— BRIEF —
Determine how many lines in the records hold the word "June". Return the number alone.

— GIVEN INFORMATION —
=-=-=-=-=
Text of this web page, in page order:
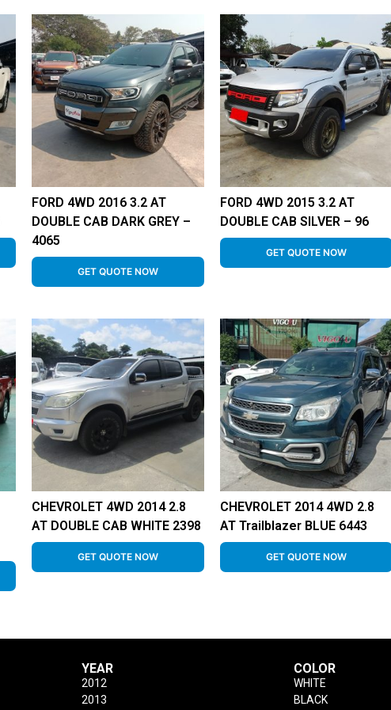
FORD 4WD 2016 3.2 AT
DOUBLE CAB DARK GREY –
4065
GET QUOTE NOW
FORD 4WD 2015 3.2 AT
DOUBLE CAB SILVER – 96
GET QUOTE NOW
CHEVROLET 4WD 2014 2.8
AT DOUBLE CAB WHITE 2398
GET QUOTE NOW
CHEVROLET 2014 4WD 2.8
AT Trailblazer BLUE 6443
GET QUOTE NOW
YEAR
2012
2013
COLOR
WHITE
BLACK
=-=-=-=-=
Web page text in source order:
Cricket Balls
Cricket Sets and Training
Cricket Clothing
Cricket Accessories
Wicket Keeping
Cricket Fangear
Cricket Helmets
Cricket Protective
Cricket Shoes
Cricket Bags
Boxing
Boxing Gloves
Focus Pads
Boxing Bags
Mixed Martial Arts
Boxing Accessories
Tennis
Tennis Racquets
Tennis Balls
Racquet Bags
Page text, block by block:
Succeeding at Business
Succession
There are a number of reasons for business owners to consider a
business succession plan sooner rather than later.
=-=-=-=-=
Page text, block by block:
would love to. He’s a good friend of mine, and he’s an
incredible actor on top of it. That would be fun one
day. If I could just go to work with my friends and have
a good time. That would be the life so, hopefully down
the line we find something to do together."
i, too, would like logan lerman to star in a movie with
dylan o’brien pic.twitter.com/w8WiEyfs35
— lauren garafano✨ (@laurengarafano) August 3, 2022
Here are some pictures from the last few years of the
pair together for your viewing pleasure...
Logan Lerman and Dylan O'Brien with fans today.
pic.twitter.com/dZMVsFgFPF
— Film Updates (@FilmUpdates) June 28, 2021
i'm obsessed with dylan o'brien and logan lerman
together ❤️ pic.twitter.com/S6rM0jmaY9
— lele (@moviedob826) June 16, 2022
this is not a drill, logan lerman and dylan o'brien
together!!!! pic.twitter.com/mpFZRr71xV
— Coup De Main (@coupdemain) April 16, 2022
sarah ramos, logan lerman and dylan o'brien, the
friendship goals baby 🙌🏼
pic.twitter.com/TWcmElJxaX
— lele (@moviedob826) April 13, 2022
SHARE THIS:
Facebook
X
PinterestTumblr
=-=-=-=-=
— EXERCISE RESULT —
2